Gavin Thornbury
- Born: Gavin Thornbury 19 October 1993 (age 32) Dublin, Ireland
- Height: 2.03 m (6 ft 8 in)
- Weight: 116 kg (18.3 st; 256 lb)
- School: Blackrock College
- University: University College Dublin

Rugby union career
- Position: Lock

Amateur team(s)
- Years: Team / Apps / (Points)
- –: UCD
- –: Wanganui
- Correct as of 19 April 2020

Senior career
- Years: Team / Apps / (Points)
- 2017–2024: Connacht / 75 / (20)
- 2024: Northampton Saints / 6 / (0)
- Correct as of 23 November 2024

International career
- Years: Team / Apps / (Points)
- 2013: Ireland U20s / 7 / (0)
- 2022: Ireland Wolfhounds / 1 / (0)
- Correct as of 15 November 2022

= Gavin Thornbury =

Gavin Thornbury (born 19 October 1993) is an Irish rugby union player who plays as a lock for Utah Warriors in Major League Rugby.

Having completed three years in the Leinster Academy upon leaving Blackrock College, Thornbury earned a professional development contract for the 2015–16 season. However, Thornbury left Leinster to spend six months in New Zealand, where he played for club side Border on the North Island and helped them to victory in the Wanganui premier club competition. This earned Thornbury a call-up to Wanganui provincial representative team, who play in the Heartland Championship - the tier below New Zealand's Mitre 10 Cup and, in October 2016, Thornbury helped Wanganui win the Meads Cup.

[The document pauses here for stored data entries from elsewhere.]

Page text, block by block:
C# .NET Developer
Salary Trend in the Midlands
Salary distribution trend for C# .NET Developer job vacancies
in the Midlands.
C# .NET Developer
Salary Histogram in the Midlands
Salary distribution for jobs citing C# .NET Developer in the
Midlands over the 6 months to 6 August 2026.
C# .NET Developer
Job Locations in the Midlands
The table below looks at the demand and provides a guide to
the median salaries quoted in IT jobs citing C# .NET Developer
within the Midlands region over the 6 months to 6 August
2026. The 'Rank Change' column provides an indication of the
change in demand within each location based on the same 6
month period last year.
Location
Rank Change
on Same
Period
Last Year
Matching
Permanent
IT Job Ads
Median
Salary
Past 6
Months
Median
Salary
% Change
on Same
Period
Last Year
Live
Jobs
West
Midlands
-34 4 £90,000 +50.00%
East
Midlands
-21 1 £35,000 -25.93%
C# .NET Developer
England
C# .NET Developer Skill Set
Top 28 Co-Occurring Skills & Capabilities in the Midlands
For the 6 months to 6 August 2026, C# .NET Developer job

Thornbury returned to Ireland and joined western province and then-defending Pro14 champions Connacht on a two-year contract in April 2017. Following a strong season in the Championship, Thornbury was named to the 2020–21 Pro14 Dream Team.

On 26 September 2024, Thornbury would move to English side Northampton Saints on a short-term deal as injury cover in the Gallagher Premiership for the 2024–25 season.